Адам тогда использовал сад на крыше как конспиративную квартиру для беглецов из биотехкорпораций, и это начало доходить до ККБ; поэтому ККБ платила бандам из плебсвилля, чтобы они на нас нападали. Адам Первый, будучи пацифистом, отказался вооружать вертоградарей. Я бы научил его, как из детской картофельной пушки сделать вполне приличный метатель шрапнели для ближнего боя. Но Адам и слышать не желал. Для него это было аналогично святотатству.

– Ты смеешься надо мной, – говорит Тоби.

– Нет, я все рассказываю как есть. Что бы ни стояло на кону, Адам отказывался переходить в прямое наступление. Не забудь, он был первенцем; преподобный обрабатывал его с младенчества, и лишь гораздо позже мы с ним поняли, что старый козел – шарлатан и жулик. Но у Адама в мозгу накрепко засела потребность быть хорошим. Суперхорошим, а то Бог его не будет любить. Я так думаю, он собирался сделать все, что делал преподобный, только по правде: всем, чем преподобный притворялся, Адам собирался быть по-настоящему. На такое жизни не хватит.

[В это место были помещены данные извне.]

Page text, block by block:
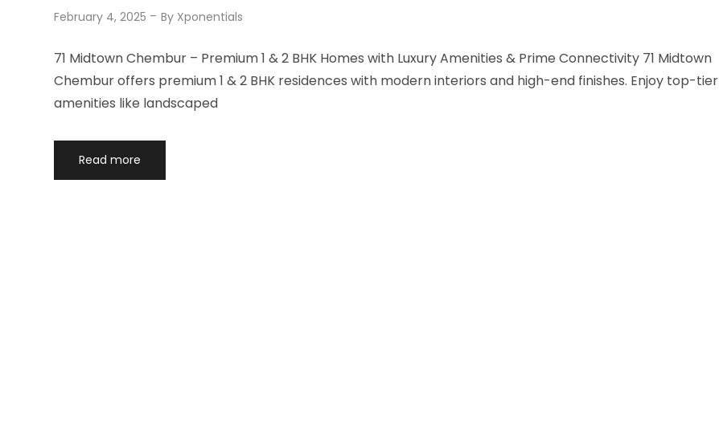
February 4, 2025 By Xponentials
71 Midtown Chembur – Premium 1 & 2 BHK Homes with Luxury Amenities & Prime Connectivity 71 Midtown
Chembur offers premium 1 & 2 BHK residences with modern interiors and high-end finishes. Enjoy top-tier
amenities like landscaped
Read more
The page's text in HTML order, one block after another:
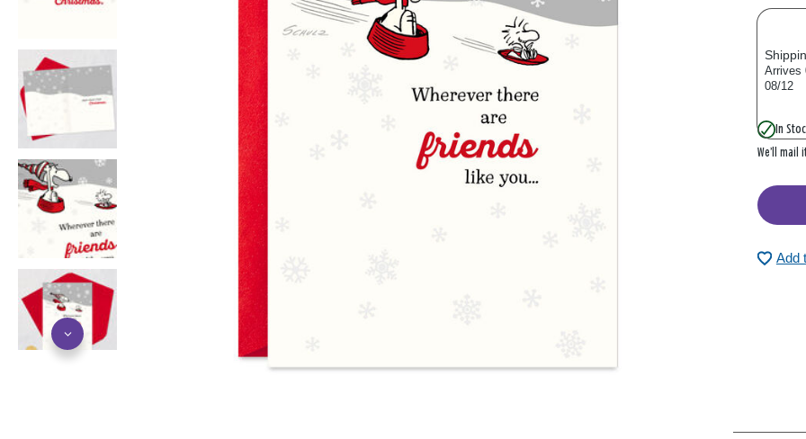
Arrives
08/12
In
We’ll mail
Add
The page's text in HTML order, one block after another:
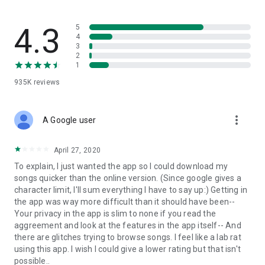
and without interruptions directly in the app.
• Free cloud storage
folders already stored in your 4shared account and upload
• Easy-to-use app chat
Communicate with your friends, who’re also using 4shared,
exchange media and other files and get instant alerts about
updates in your account directly in the app chat.
• No Ads
Wish to enjoy the 100% ad-free 4shared experience? Switch
off all ads in your 4shared app by subscribing to 4shared PRO
membership.
4.3
935K reviews
5
4
3
2
1
A Google user more_vert
April 27, 2020
To explain, I just wanted the app so I could download my
songs quicker than the online version. (Since google gives a
character limit, I'll sum everything I have to say up:) Getting in
the app was way more difficult than it should have been--
Your privacy in the app is slim to none if you read the
aggreement and look at the features in the app itself-- And
there are glitches trying to browse songs. I feel like a lab rat
using this app. I wish I could give a lower rating but that isn't
possible..
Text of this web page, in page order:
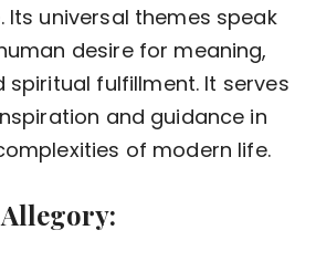
Its universal themes speak
desire for meaning,
spiritual fulfillment. It serves
and guidance in
of modern life.
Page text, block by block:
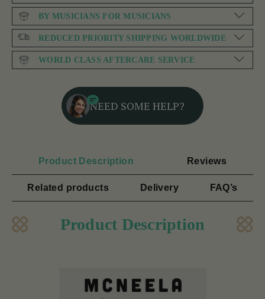
BY MUSICIANS FOR MUSICIANS
REDUCED PRIORITY SHIPPING WORLDWIDE
WORLD CLASS AFTERCARE SERVICE
NEED SOME HELP?
Product Description Reviews
Related products Delivery FAQ’s
Product Description
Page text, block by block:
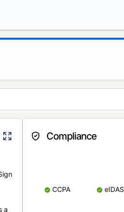
a
Compliance
CCPA eIDAS
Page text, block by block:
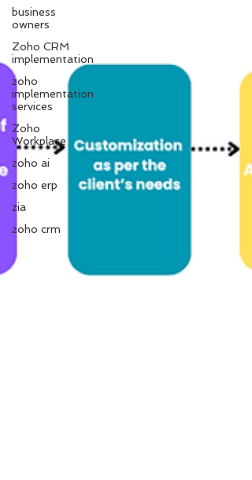
business
owners
Zoho CRM
implementation
zoho
implementation
services
Zoho
Workplace
zoho ai
zoho erp
zia
zoho crm
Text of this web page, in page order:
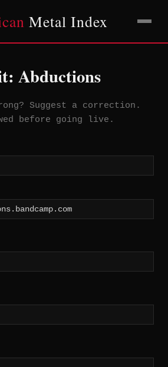
Metal Index
Abductions
Suggest a correction.
before going live.
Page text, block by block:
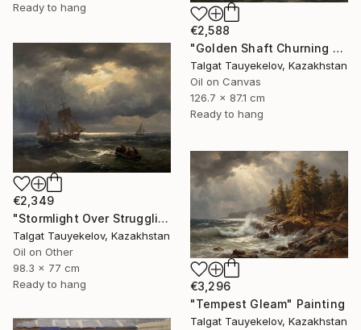
Ready to hang
€2,588
"Golden Shaft Churning Waters" Painting
Talgat Tauyekelov, Kazakhstan
Oil on Canvas
126.7 x 87.1 cm
Ready to hang
€2,349
"Stormlight Over Struggling Vessels" Painting
Talgat Tauyekelov, Kazakhstan
Oil on Other
98.3 x 77 cm
Ready to hang
€3,296
"Tempest Gleam" Painting
Talgat Tauyekelov, Kazakhstan
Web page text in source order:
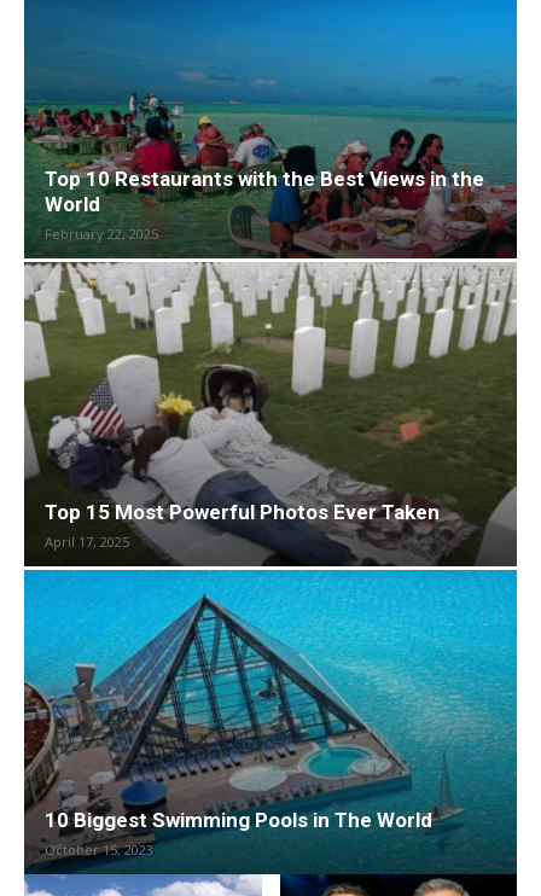
Top 10 Restaurants with the Best Views in the
World
February 22, 2025
Top 15 Most Powerful Photos Ever Taken
April 17, 2025
10 Biggest Swimming Pools in The World
October 15, 2023
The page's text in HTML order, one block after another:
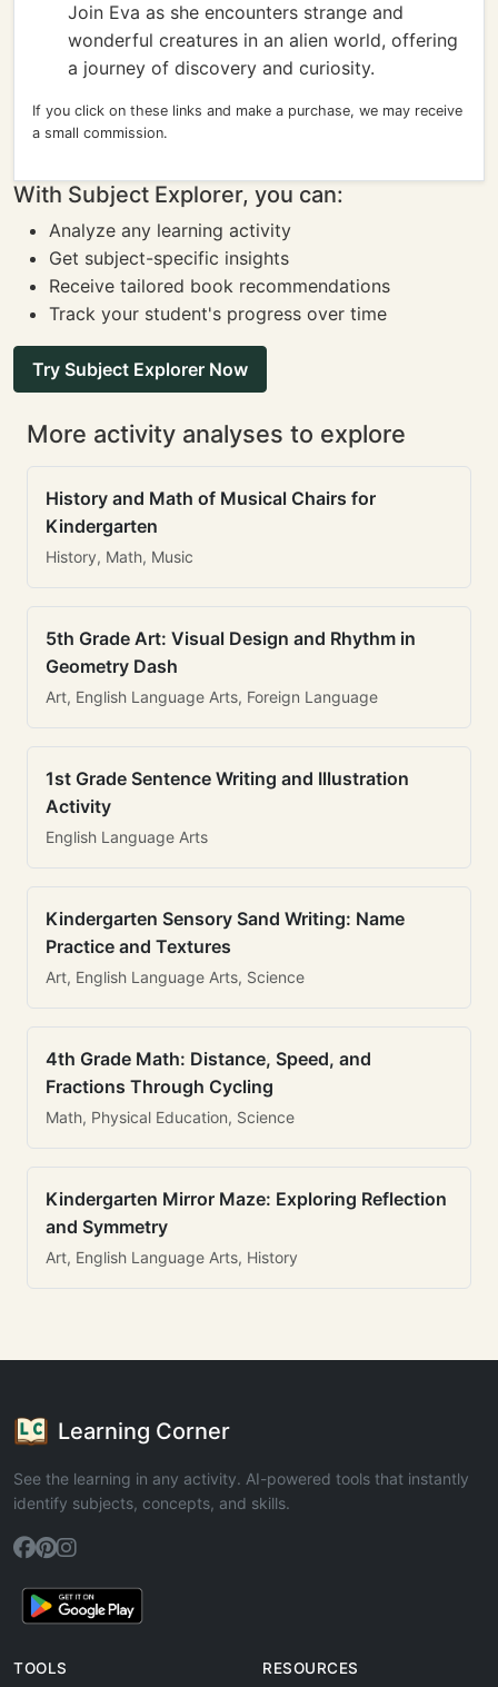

– А в тебе, кажется, ничего такого нет.

– Нет, насколько я знаю. Я был отродьем дьявола, ты же помнишь. А значит, не обязан был вести себя хорошо. Адам этим пользовался: сам, своими руками он никогда не превратил бы преподобного в клюквенный кисель. Но он устроил все так, чтобы это сделал я. И все равно страдал комплексом вины: как ни крути, преподобный был его отцом, чти отца своего и мать свою, и все такое, даже если один из них зарыл другого под альпийской горкой. Адам считал, что обязан был все простить. Он много занимался самобичеванием. А когда он потерял Катрину Ух, все стало еще хуже.

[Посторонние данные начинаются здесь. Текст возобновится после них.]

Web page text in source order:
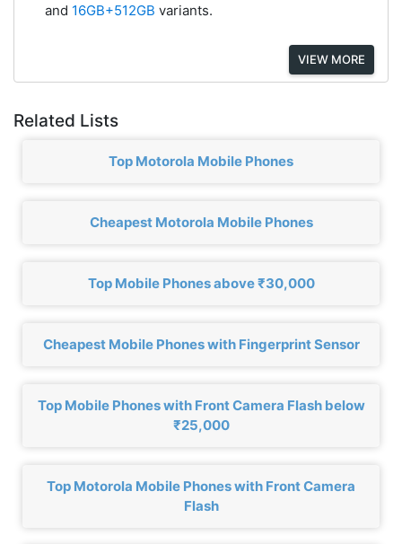
and 16GB+512GB variants.
VIEW MORE
Related Lists
Top Motorola Mobile Phones
Cheapest Motorola Mobile Phones
Top Mobile Phones above ₹30,000
Cheapest Mobile Phones with Fingerprint Sensor
Top Mobile Phones with Front Camera Flash below
₹25,000
Top Motorola Mobile Phones with Front Camera
Flash
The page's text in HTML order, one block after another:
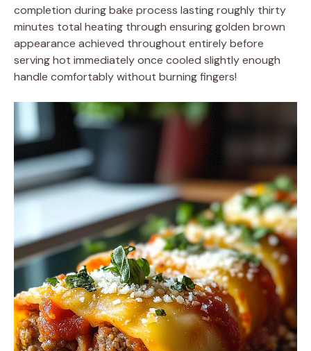
completion during bake process lasting roughly thirty
minutes total heating through ensuring golden brown
appearance achieved throughout entirely before
serving hot immediately once cooled slightly enough
handle comfortably without burning fingers!
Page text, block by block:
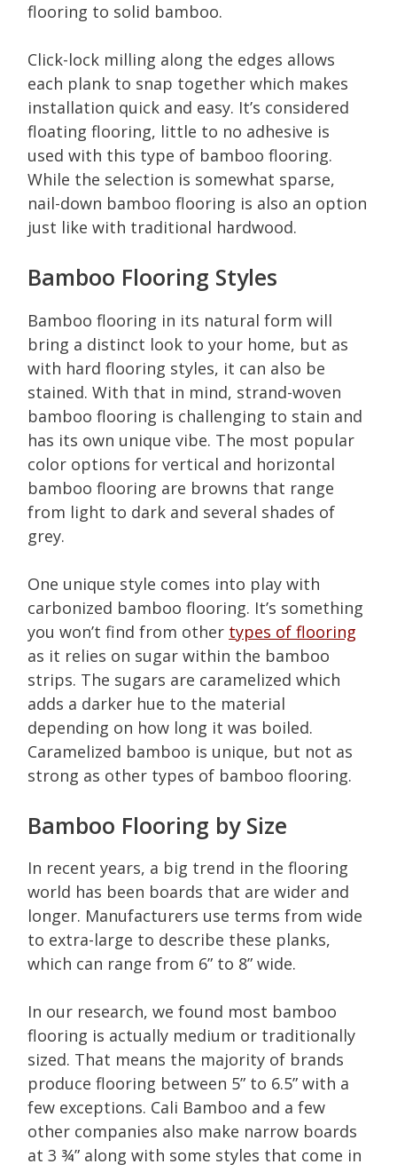
flooring to solid bamboo.
Click-lock milling along the edges allows
each plank to snap together which makes
installation quick and easy. It’s considered
floating flooring, little to no adhesive is
used with this type of bamboo flooring.
While the selection is somewhat sparse,
nail-down bamboo flooring is also an option
just like with traditional hardwood.
Bamboo Flooring Styles
Bamboo flooring in its natural form will
bring a distinct look to your home, but as
with hard flooring styles, it can also be
stained. With that in mind, strand-woven
bamboo flooring is challenging to stain and
has its own unique vibe. The most popular
color options for vertical and horizontal
bamboo flooring are browns that range
from light to dark and several shades of
grey.
One unique style comes into play with
carbonized bamboo flooring. It’s something
you won’t find from other types of flooring
as it relies on sugar within the bamboo
strips. The sugars are caramelized which
adds a darker hue to the material
depending on how long it was boiled.
Caramelized bamboo is unique, but not as
strong as other types of bamboo flooring.
Bamboo Flooring by Size
In recent years, a big trend in the flooring
world has been boards that are wider and
longer. Manufacturers use terms from wide
to extra-large to describe these planks,
which can range from 6” to 8” wide.
In our research, we found most bamboo
flooring is actually medium or traditionally
sized. That means the majority of brands
produce flooring between 5” to 6.5” with a
few exceptions. Cali Bamboo and a few
other companies also make narrow boards
at 3 ¾” along with some styles that come in

– Она с кем-нибудь сбежала?

– Если бы. Корпорации решили подмять под себя торговлю сексом как чрезвычайно выгодное занятие. Они подкупили нескольких политиканов, добились легализации, основали «СексТорг» и заставили всех, кто работал в этой отрасли, влиться в него. Катрина сперва соглашалась, но потом они решили ввести ряд политик и процедур, которые она сочла неприемлемыми. Это они так выражались: «ввести ряд политик и процедур». Она как человек с принципами стала для них неудобна. От питона они тоже избавились.

– Ох, – произносит Тоби. – Какая жалость.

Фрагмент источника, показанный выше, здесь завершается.